Beginning with the line containing "games at Verizon Center that" and ending with the line containing "regulatory inputs with", write out each line of the records below exactly; pictures and lines outside that range are left out.

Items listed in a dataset
=== Section Start ===
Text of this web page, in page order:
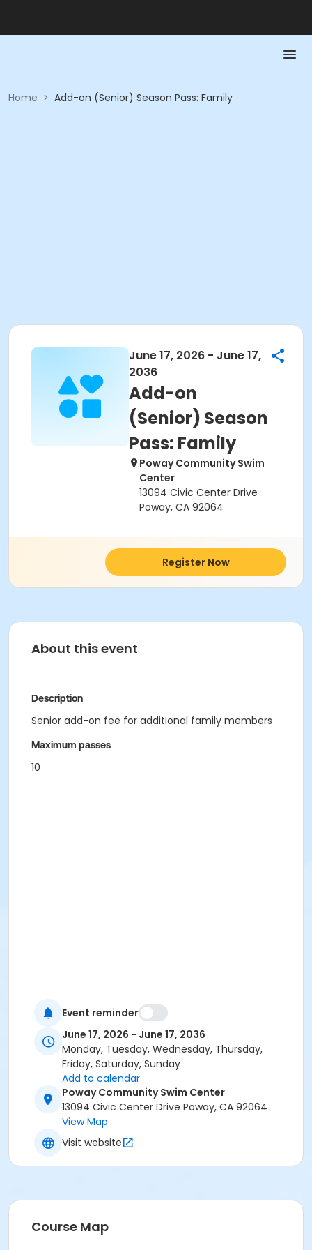
Home > Add-on (Senior) Season Pass: Family
June 17, 2026 - June 17,
2036
Add-on
(Senior) Season
Pass: Family
Poway Community Swim
Center
13094 Civic Center Drive
Poway, CA 92064
Register Now
About this event
Description
Senior add-on fee for additional family members
Maximum passes
10
Event reminder
June 17, 2026 - June 17, 2036
Monday, Tuesday, Wednesday, Thursday,
Friday, Saturday, Sunday
Add to calendar
Poway Community Swim Center
13094 Civic Center Drive Poway, CA 92064
View Map
Visit website
Course Map
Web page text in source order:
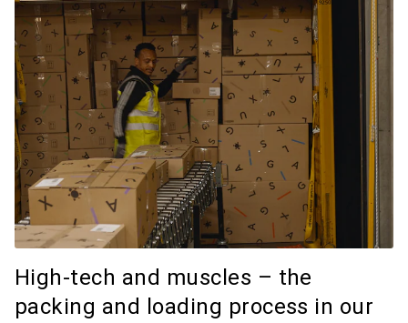
High-tech and muscles – the
packing and loading process in our
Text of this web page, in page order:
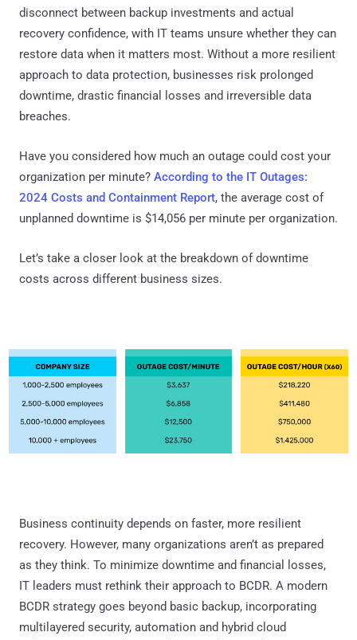
disconnect between backup investments and actual
recovery confidence, with IT teams unsure whether they can
restore data when it matters most. Without a more resilient
approach to data protection, businesses risk prolonged
downtime, drastic financial losses and irreversible data
breaches.
Have you considered how much an outage could cost your
organization per minute? According to the IT Outages:
2024 Costs and Containment Report, the average cost of
unplanned downtime is $14,056 per minute per organization.
Let’s take a closer look at the breakdown of downtime
costs across different business sizes.
Business continuity depends on faster, more resilient
recovery. However, many organizations aren’t as prepared
as they think. To minimize downtime and financial losses,
IT leaders must rethink their approach to BCDR. A modern
BCDR strategy goes beyond basic backup, incorporating
multilayered security, automation and hybrid cloud
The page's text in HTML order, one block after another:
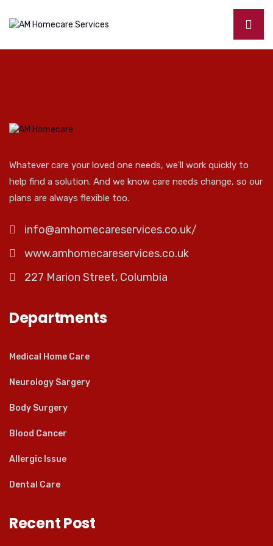
Whatever care your loved one needs, we'll work quickly to
help find a solution. And we know care needs change, so our
plans are always flexible too.
info@amhomecareservices.co.uk/
www.amhomecareservices.co.uk
227 Marion Street, Columbia
Departments
Medical Home Care
Neurology Sargery
Body Surgery
Blood Cancer
Allergic Issue
Dental Care
Recent Post
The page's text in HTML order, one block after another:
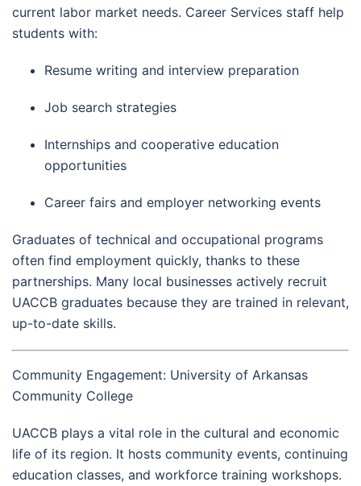
current labor market needs. Career Services staff help
students with:
Resume writing and interview preparation
Job search strategies
Internships and cooperative education
opportunities
Career fairs and employer networking events
Graduates of technical and occupational programs
often find employment quickly, thanks to these
partnerships. Many local businesses actively recruit
UACCB graduates because they are trained in relevant,
up-to-date skills.
Community Engagement: University of Arkansas
Community College
UACCB plays a vital role in the cultural and economic
life of its region. It hosts community events, continuing
education classes, and workforce training workshops.
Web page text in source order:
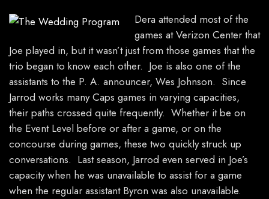
Dera attended most of the
games at Verizon Center that
Joe played in, but it wasn’t just from those games that the
trio began to know each other. Joe is also one of the
assistants to the P. A. announcer, Wes Johnson. Since
Jarrod works many Caps games in varying capacities,
their paths crossed quite frequently. Whether it be on
the Event Level before or after a game, or on the
concourse during games, these two quickly struck up
conversations. Last season, Jarrod even served in Joe’s
capacity when he was unavailable to assist for a game
when the regular assistant Byron was also unavailable.
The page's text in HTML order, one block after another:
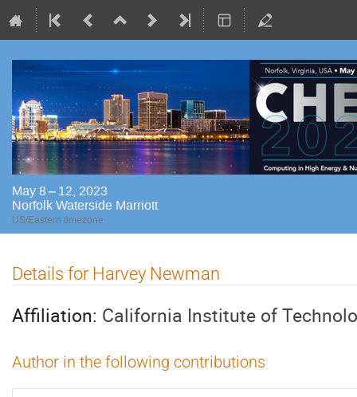
May 8 – 12, 2023
Norfolk Waterside Marriott
US/Eastern timezone
Details for Harvey Newman
Affiliation: California Institute of
Author in the following contributions
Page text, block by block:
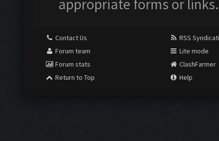
appropriate forms or links.
Contact Us
Forum team
Forum stats
Return to Top
RSS
Lite mode
ClashFarmer
Help
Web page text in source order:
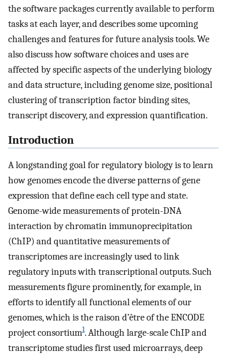
the software packages currently available to perform
tasks at each layer, and describes some upcoming
challenges and features for future analysis tools. We
also discuss how software choices and uses are
affected by specific aspects of the underlying biology
and data structure, including genome size, positional
clustering of transcription factor binding sites,
transcript discovery, and expression quantification.
Introduction
A longstanding goal for regulatory biology is to learn
how genomes encode the diverse patterns of gene
expression that define each cell type and state.
Genome-wide measurements of protein-DNA
interaction by chromatin immunoprecipitation
(ChIP) and quantitative measurements of
transcriptomes are increasingly used to link
regulatory inputs with transcriptional outputs. Such
measurements figure prominently, for example, in
efforts to identify all functional elements of our
genomes, which is the raison d’être of the ENCODE
project consortium1. Although large-scale ChIP and
transcriptome studies first used microarrays, deep
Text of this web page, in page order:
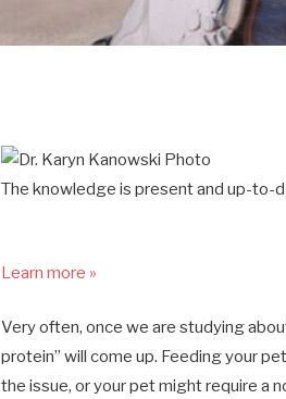
The knowledge is present and up-to-
Learn more »
Very often, once we are studying
protein” will come up. Feeding your
the issue, or your pet might require a
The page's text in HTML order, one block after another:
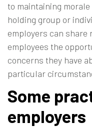
to maintaining
holding group or
employers can share
employees the
concerns they have
particular
Some
employers
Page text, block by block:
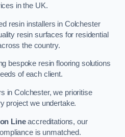
in the UK.
resin installers in Colchester
resin surfaces for residential
the country.
bespoke resin flooring solutions
of each client.
in Colchester, we prioritise
project we undertake.
Lineaccreditations, our
is unmatched.
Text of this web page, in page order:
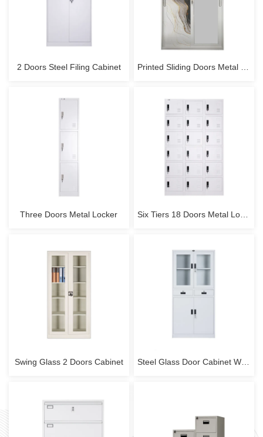
2 Doors Steel Filing Cabinet
Three Doors Metal Locker
Swing Glass 2 Doors Cabinet
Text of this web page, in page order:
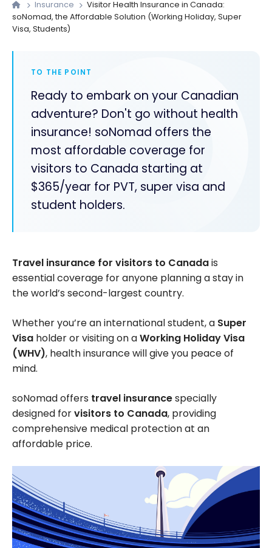
Insurance
Visitor Health Insurance in Canada:
soNomad, the Affordable Solution (Working Holiday, Super
Visa, Students)
TO THE POINT
Ready to embark on your Canadian
adventure? Don't go without health
insurance! soNomad offers the
most affordable coverage for
visitors to Canada starting at
$365/year for PVT, super visa and
student holders.
Travel insurance for visitors to Canadais
essential coverage for anyone planning a stay in
the world’s second-largest country.
Whether you’re an international student, a Super
Visa holder or visiting on aWorking Holiday Visa
(WHV), health insurance will give you peace of
mind.
soNomad offers travel insurancespecially
designed forvisitors to Canada, providing
comprehensive medical protection at an
affordable price.
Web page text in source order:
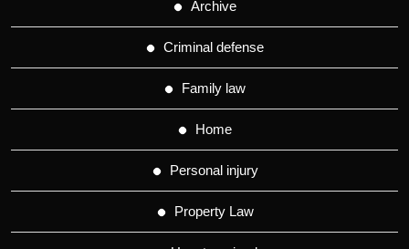
Archive
Criminal defense
Family law
Home
Personal injury
Property Law
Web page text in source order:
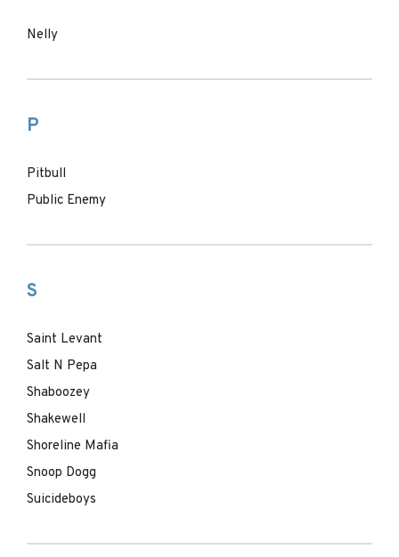
Nelly
P
Pitbull
Public Enemy
S
Saint Levant
Salt N Pepa
Shaboozey
Shakewell
Shoreline Mafia
Snoop Dogg
Suicideboys
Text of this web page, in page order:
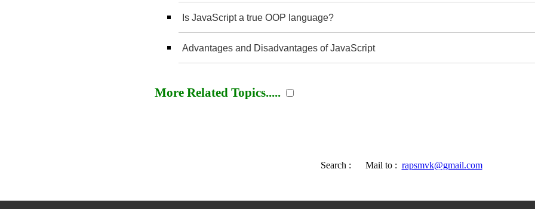
Is JavaScript a true OOP language?
Advantages and Disadvantages of JavaScript
More Related Topics.....
Search : Mail to : rapsmvk@gmail.com
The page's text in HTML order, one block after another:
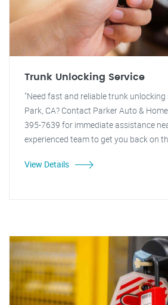
Trunk Unlocking Service
"Need fast and reliable trunk unlocking
Park, CA? Contact Parker Auto &
395-7639 for immediate assistance
experienced team to get you back on
View Details
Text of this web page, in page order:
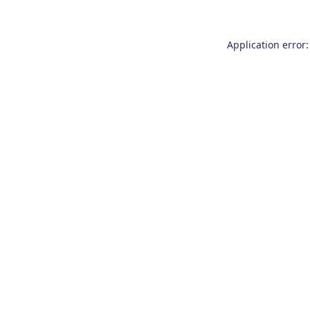
Application
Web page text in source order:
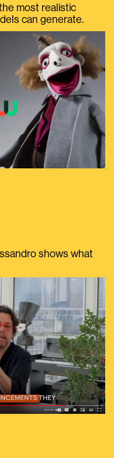
most realistic
can generate.
shows what
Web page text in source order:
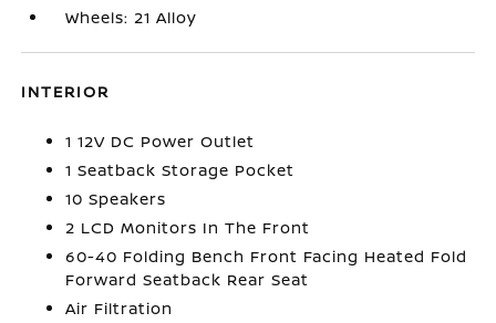
Wheels: 21 Alloy
INTERIOR
1 12V DC Power Outlet
1 Seatback Storage Pocket
10 Speakers
2 LCD Monitors In The Front
60-40 Folding Bench Front Facing Heated Fold
Forward Seatback Rear Seat
Air Filtration
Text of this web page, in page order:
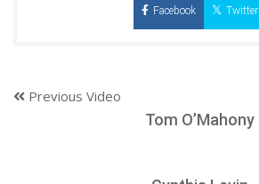
Facebook Twitter
Previous Video
Tom O’Mahony
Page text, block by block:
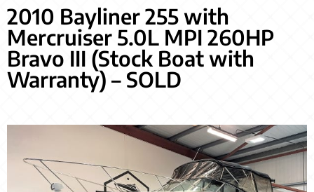
2010 Bayliner 255 with
Mercruiser 5.0L MPI 260HP
Bravo III (Stock Boat with
Warranty) – SOLD
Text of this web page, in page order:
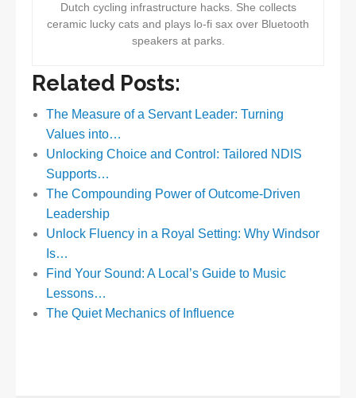
Dutch cycling infrastructure hacks. She collects
ceramic lucky cats and plays lo-fi sax over Bluetooth
speakers at parks.
Related Posts:
The Measure of a Servant Leader: Turning
Values into…
Unlocking Choice and Control: Tailored NDIS
Supports…
The Compounding Power of Outcome-Driven
Leadership
Unlock Fluency in a Royal Setting: Why Windsor
Is…
Find Your Sound: A Local’s Guide to Music
Lessons…
The Quiet Mechanics of Influence
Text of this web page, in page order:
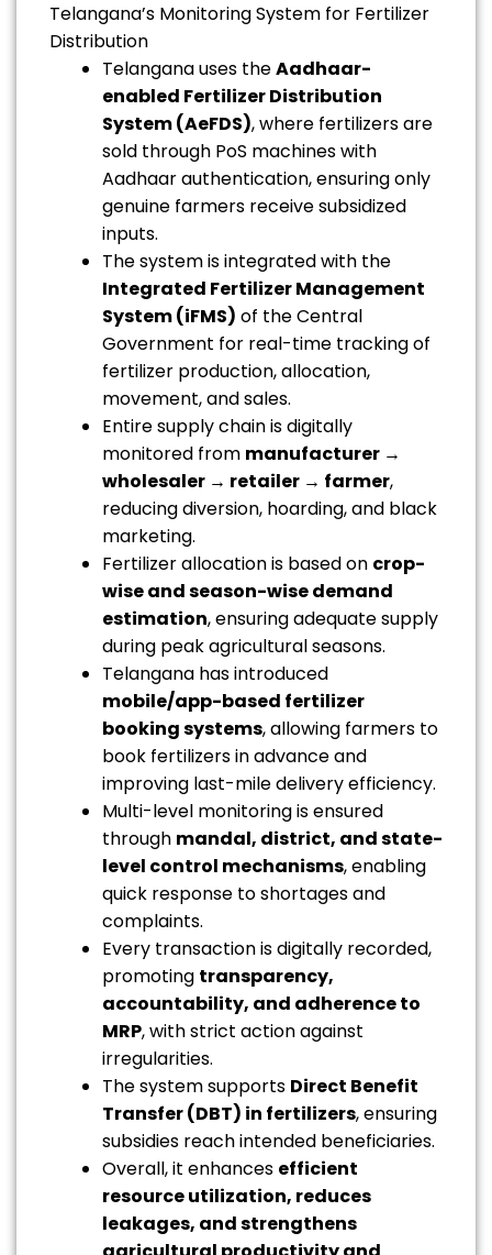
Telangana’s Monitoring System for Fertilizer
Distribution
Telangana uses theAadhaar-
enabled Fertilizer Distribution
System (AeFDS), where fertilizers are
sold through PoS machines with
Aadhaar authentication, ensuring only
genuine farmers receive subsidized
inputs.
The system is integrated with the
Integrated Fertilizer Management
System (iFMS) of the Central
Government for real-time tracking of
fertilizer production, allocation,
movement, and sales.
Entire supply chain is digitally
monitored from manufacturer →
wholesaler → retailer → farmer,
reducing diversion, hoarding, and black
marketing.
Fertilizer allocation is based on crop-
wise and season-wise demand
estimation, ensuring adequate supply
during peak agricultural seasons.
Telangana has introduced
mobile/app-based fertilizer
booking systems, allowing farmers to
book fertilizers in advance and
improving last-mile delivery efficiency.
Multi-level monitoring is ensured
through mandal, district, and state-
level control mechanisms, enabling
quick response to shortages and
complaints.
Every transaction is digitally recorded,
promoting transparency,
accountability, and adherence to
MRP, with strict action against
irregularities.
The system supports Direct Benefit
Transfer (DBT) in fertilizers, ensuring
subsidies reach intended beneficiaries.
Overall, it enhances efficient
resource utilization, reduces
leakages, and strengthens
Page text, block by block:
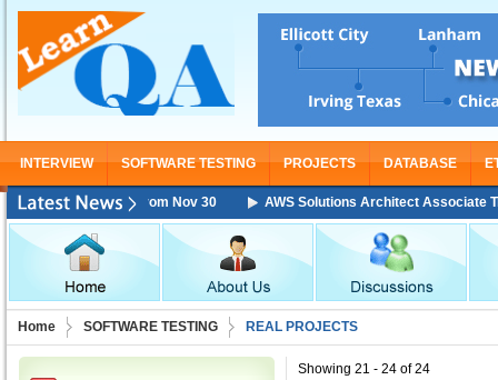
INTERVIEW SOFTWARE TESTING PROJECTS DATABASE
Starting From Nov 30 AWS Solutions Architect Associate
Home SOFTWARE TESTING REAL PROJECTS
Showing 21 - 24 of 24
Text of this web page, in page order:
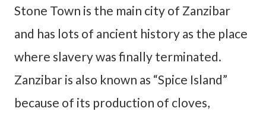
Stone Town is the main city of Zanzibar
and has lots of ancient history as the place
where slavery was finally terminated.
Zanzibar is also known as “Spice Island”
because of its production of cloves,
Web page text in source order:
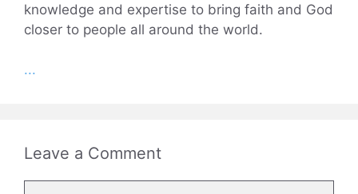
knowledge and expertise to bring faith and God
closer to people all around the world.
...
Leave a Comment
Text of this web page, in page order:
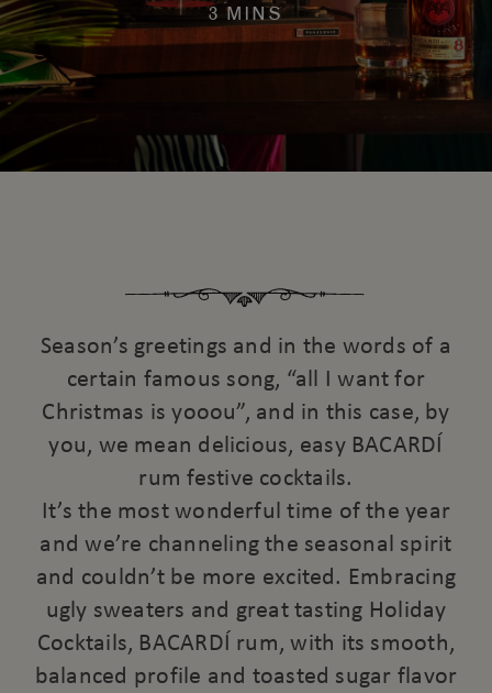
3 MINS
Season’s greetings and in the words of a
certain famous song, “all I want for
Christmas is yooou”, and in this case, by
you, we mean delicious, easy BACARDÍ
rum festive cocktails.
It’s the most wonderful time of the year
and we’re channeling the seasonal spirit
and couldn’t be more excited. Embracing
ugly sweaters and great tasting Holiday
Cocktails, BACARDÍ rum, with its smooth,
balanced profile and toasted sugar flavor
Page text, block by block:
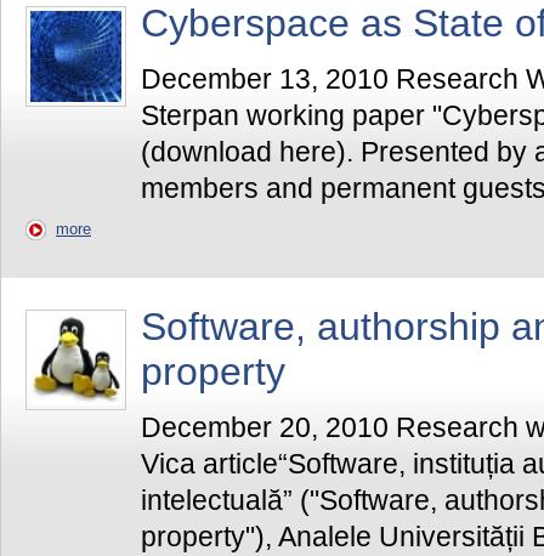
Cyberspace as State
December 13, 2010 Research
Sterpan working paper
(download here). Presented by
members and permanent
more
Software, authorship
property
December 20, 2010 Research
Vica article“Software, instituția
intelectuală” ("Software,
property"), Analele Universității
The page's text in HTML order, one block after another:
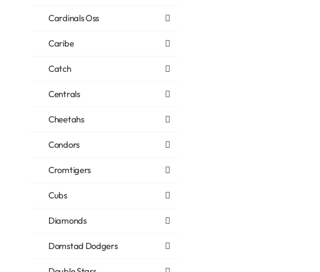
Cardinals Oss
Caribe
Catch
Centrals
Cheetahs
Condors
Cromtigers
Cubs
Diamonds
Domstad Dodgers
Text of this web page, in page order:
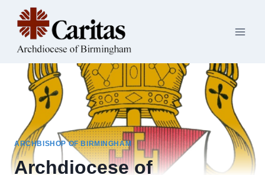
content
ARCHBISHOP OF BIRMINGHAM
Archdiocese of
=== Section End ===
**PROBLEM SOLUTION:**
games at Verizon Center that
Joe played in, but it wasn’t just from those games that the
trio began to know each other. Joe is also one of the
assistants to the P. A. announcer, Wes Johnson. Since
Jarrod works many Caps games in varying capacities,
their paths crossed quite frequently. Whether it be on
the Event Level before or after a game, or on the
concourse during games, these two quickly struck up
conversations. Last season, Jarrod even served in Joe’s
capacity when he was unavailable to assist for a game
when the regular assistant Byron was also unavailable.
The page's text in HTML order, one block after another:
May 8 – 12, 2023
Norfolk Waterside Marriott
US/Eastern timezone
Details for Harvey Newman
Affiliation: California Institute of
Author in the following contributions
Page text, block by block:
appropriate forms or links.
Contact Us
Forum team
Forum stats
Return to Top
RSS
Lite mode
ClashFarmer
Help
Web page text in source order:
the software packages currently available to perform
tasks at each layer, and describes some upcoming
challenges and features for future analysis tools. We
also discuss how software choices and uses are
affected by specific aspects of the underlying biology
and data structure, including genome size, positional
clustering of transcription factor binding sites,
transcript discovery, and expression quantification.
Introduction
A longstanding goal for regulatory biology is to learn
how genomes encode the diverse patterns of gene
expression that define each cell type and state.
Genome-wide measurements of protein-DNA
interaction by chromatin immunoprecipitation
(ChIP) and quantitative measurements of
transcriptomes are increasingly used to link
regulatory inputs with transcriptional outputs. Such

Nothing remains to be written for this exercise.